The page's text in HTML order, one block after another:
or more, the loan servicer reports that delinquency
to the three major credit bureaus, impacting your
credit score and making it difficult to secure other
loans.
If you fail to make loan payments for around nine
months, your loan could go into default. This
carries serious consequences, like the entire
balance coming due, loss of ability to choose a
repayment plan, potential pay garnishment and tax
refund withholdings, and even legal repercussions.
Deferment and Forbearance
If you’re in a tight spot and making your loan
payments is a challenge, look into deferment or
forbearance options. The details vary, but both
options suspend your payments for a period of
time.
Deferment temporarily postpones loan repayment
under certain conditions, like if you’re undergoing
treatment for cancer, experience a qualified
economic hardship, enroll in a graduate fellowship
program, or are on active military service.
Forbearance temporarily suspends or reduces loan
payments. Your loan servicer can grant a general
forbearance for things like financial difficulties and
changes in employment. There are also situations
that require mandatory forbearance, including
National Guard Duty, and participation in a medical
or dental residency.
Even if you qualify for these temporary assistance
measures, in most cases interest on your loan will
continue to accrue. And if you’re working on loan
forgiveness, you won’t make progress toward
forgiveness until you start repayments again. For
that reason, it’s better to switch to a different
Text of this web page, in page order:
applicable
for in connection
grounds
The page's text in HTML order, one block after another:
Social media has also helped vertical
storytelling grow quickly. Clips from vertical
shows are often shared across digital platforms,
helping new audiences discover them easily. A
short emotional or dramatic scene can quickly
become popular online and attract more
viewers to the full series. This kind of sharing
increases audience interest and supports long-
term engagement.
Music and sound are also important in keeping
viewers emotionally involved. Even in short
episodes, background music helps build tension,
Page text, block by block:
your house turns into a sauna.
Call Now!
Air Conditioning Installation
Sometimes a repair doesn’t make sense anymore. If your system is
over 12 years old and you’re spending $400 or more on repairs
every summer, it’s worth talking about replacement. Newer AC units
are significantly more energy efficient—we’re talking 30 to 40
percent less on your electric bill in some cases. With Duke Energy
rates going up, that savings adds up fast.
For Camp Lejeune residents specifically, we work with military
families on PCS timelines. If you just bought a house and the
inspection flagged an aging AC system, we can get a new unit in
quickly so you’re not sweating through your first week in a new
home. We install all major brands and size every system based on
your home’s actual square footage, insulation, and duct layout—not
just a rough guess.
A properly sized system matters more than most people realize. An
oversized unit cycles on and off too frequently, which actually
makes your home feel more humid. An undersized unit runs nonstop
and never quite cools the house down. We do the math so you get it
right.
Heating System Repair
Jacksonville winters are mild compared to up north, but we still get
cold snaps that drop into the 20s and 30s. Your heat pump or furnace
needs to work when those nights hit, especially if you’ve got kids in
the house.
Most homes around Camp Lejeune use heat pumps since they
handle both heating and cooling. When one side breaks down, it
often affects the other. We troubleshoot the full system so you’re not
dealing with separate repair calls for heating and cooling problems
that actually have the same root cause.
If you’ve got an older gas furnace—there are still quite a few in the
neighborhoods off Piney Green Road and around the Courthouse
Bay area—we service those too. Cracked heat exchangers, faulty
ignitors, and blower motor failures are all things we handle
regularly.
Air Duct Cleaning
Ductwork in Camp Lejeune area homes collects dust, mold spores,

____

Among the entries above, which lines include "servicer"? List them all.

or more, the loan servicer reports that delinquency
payments. Your loan servicer can grant a general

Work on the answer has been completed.